Schuler Thomas C, Subach Brian R, Branch Charles L, Foley Kevin T, Burkus J Kenneth
Virginia Spine Institute, Reston, Virginia 20190, USA.
J Spinal Disord Tech. 2004 Oct;17(5):372-9. doi: 10.1097/01.bsd.0000109836.59382.47.
Obliteration of end-plate landmarks by interbody fusion has made the traditional measurement of segmental lumbar lordosis nearly impossible. Because the L4-L5 and L5-S1 levels are most likely to be subjected to fusion procedures or arthroplasty and contribute to more than half of normal lumbar lordosis, it is crucial to identify a reproducible and accurate means of measuring segmental lordosis at these levels.

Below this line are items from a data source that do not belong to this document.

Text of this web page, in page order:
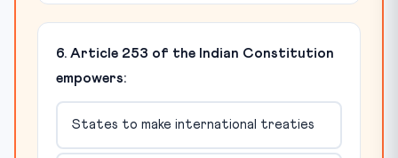
6. Article 253 of the Indian Constitution
empowers:
States to make international treaties
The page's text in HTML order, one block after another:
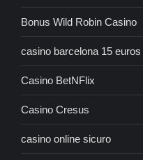
Bonus Wild Robin Casino
casino barcelona 15 euros
Casino BetNFlix
Casino Cresus
casino online sicuro
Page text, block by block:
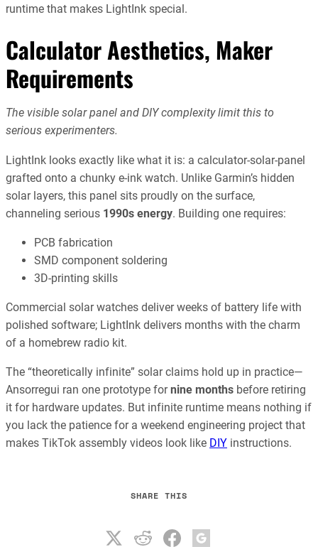
runtime that makes LightInk special.
Calculator Aesthetics, Maker
Requirements
The visible solar panel and DIY complexity limit this to
serious experimenters.
LightInk looks exactly like what it is: a calculator-solar-panel
grafted onto a chunky e-ink watch. Unlike Garmin’s hidden
solar layers, this panel sits proudly on the surface,
channeling serious 1990s energy. Building one requires:
PCB fabrication
SMD component soldering
3D-printing skills
Commercial solar watches deliver weeks of battery life with
polished software; LightInk delivers months with the charm
of a homebrew radio kit.
The “theoretically infinite” solar claims hold up in practice—
Ansorregui ran one prototype fornine months before retiring
it for hardware updates. But infinite runtime means nothing if
you lack the patience for a weekend engineering project that
makes TikTok assembly videos look like DIY instructions.
SHARE THIS
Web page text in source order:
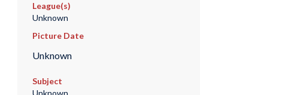
League(s)
Unknown
Picture Date
Unknown
Subject
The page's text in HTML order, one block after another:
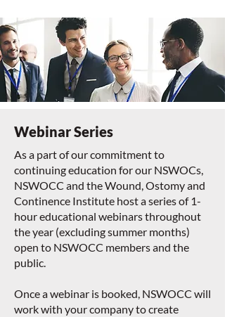
Webinar Series
As a part of our commitment to
continuing education for our NSWOCs,
NSWOCC and the Wound, Ostomy and
Continence Institute host a series of 1-
hour educational webinars throughout
the year (excluding summer months)
open to NSWOCC members and the
public.
Once a webinar is booked, NSWOCC will
work with your company to create
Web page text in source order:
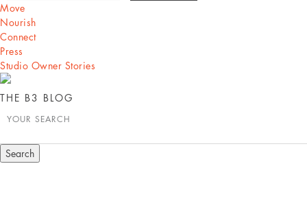
Move
Nourish
Connect
Press
Studio Owner Stories
THE B3 BLOG
YOUR SEARCH
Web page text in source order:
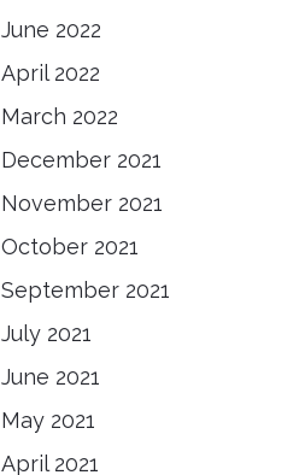
June 2022
April 2022
March 2022
December 2021
November 2021
October 2021
September 2021
July 2021
June 2021
May 2021
April 2021
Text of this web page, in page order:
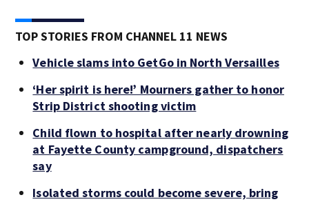
TOP STORIES FROM CHANNEL 11 NEWS
Vehicle slams into GetGo in North Versailles
‘Her spirit is here!’ Mourners gather to honor
Strip District shooting victim
Child flown to hospital after nearly drowning
at Fayette County campground, dispatchers
say
Isolated storms could become severe, bring
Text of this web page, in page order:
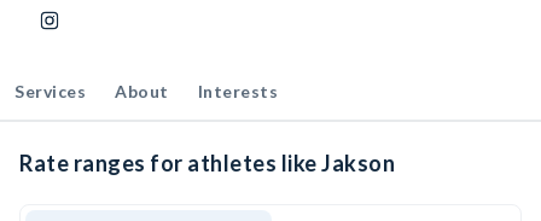
Services About Interests
Rate ranges for athletes like Jakson
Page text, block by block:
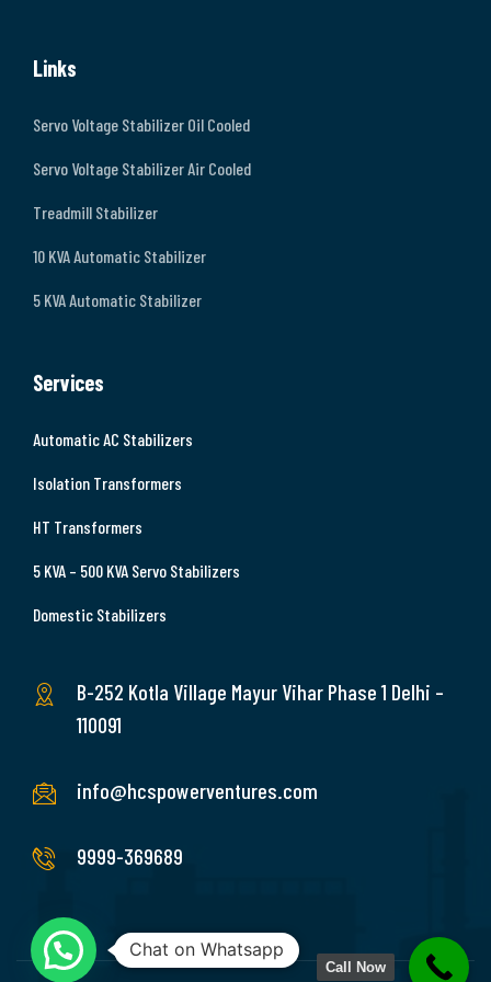
Links
Servo Voltage Stabilizer Oil Cooled
Servo Voltage Stabilizer Air Cooled
Treadmill Stabilizer
10 KVA Automatic Stabilizer
5 KVA Automatic Stabilizer
Services
Automatic AC Stabilizers
Isolation Transformers
HT Transformers
5 KVA – 500 KVA Servo Stabilizers
Domestic Stabilizers
B-252 Kotla Village Mayur Vihar Phase 1 Delhi –
110091
info@hcspowerventures.com
9999-369689
Chat on Whatsapp
Call Now
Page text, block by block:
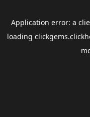
Application error: a
loading
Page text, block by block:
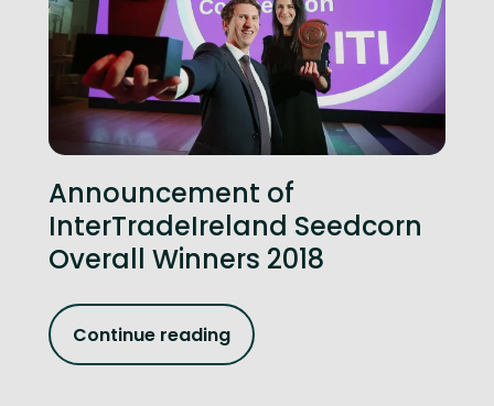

Twelve spinal surgeons measured lordosis at L4-L5 and L5-S1 on 10 separate radiographs using three techniques for L4-L5 and four techniques for L5-S1. With use of identical radiographs, measurements first were made using a manual method and then were repeated with a computer-assisted method. Measurements were analyzed for both intraobserver and interobserver error.
The individual data demonstrated an intraobserver variance of 9.56 and a standard deviation of 3.092 for computerized measurements compared with 7.742 and 2.782 for manual measurements. The interobserver variance was 4.107 with a standard deviation of 2.027 for the computerized group compared with 4.221 and 2.055 for manual measurements. When analyzed as a group to evaluate interobserver error, the pooled data yielded variance of 19.235 for the computerized group and 19.117 for the manual measurements.
Variance calculations identified the Cobb technique and the posterior vertebral body technique as the least variable measurement techniques for the L4-L5 and L5-S1 levels, respectively; however, there was no statistical significance. In direct comparison, the manual and computer-assisted techniques were found to be statistically equivalent with similar degrees of variance. We believe that the anterior vertebral technique, which did not demonstrate a significant difference from other techniques, will prove to be the most reliable method of assessing segmental lumbar lordosis in patients before surgery, after interbody fusion, and after motion-sparing disc arthroplasty.
椎间融合导致终板标志消失,使得传统的节段性腰椎前凸测量几乎无法进行。由于L4-L5和L5-S1节段最有可能接受融合手术或关节成形术,且占正常腰椎前凸的一半以上,因此确定一种可重复且准确的方法来测量这些节段的节段性前凸至关重要。
12名脊柱外科医生使用3种L4-L5测量技术和4种L5-S1测量技术,在10张不同的X线片上测量L4-L5和L5-S1的前凸。使用相同的X线片,首先采用手动方法进行测量,然后使用计算机辅助方法重复测量。分析测量结果的观察者内误差和观察者间误差。
个体数据显示,计算机测量的观察者内方差为9.56,标准差为3.092,而手动测量的观察者内方差为7.742,标准差为2.782。计算机测量组的观察者间方差为4.107,标准差为2.027,而手动测量的观察者间方差为4.221,标准差为2.055。将数据作为一个整体进行分析以评估观察者间误差时,计算机测量组的合并方差为19.235,手动测量的合并方差为19.117。
方差计算表明,Cobb技术和椎体后缘技术分别是L4-L5和L5-S1节段测量中变异性最小的技术;然而,差异无统计学意义。直接比较发现,手动和计算机辅助技术在统计学上等效,方差程度相似。我们认为,椎体前缘技术与其他技术相比无显著差异,将被证明是评估患者术前、椎间融合术后和保留运动的椎间盘置换术后节段性腰椎前凸最可靠的方法。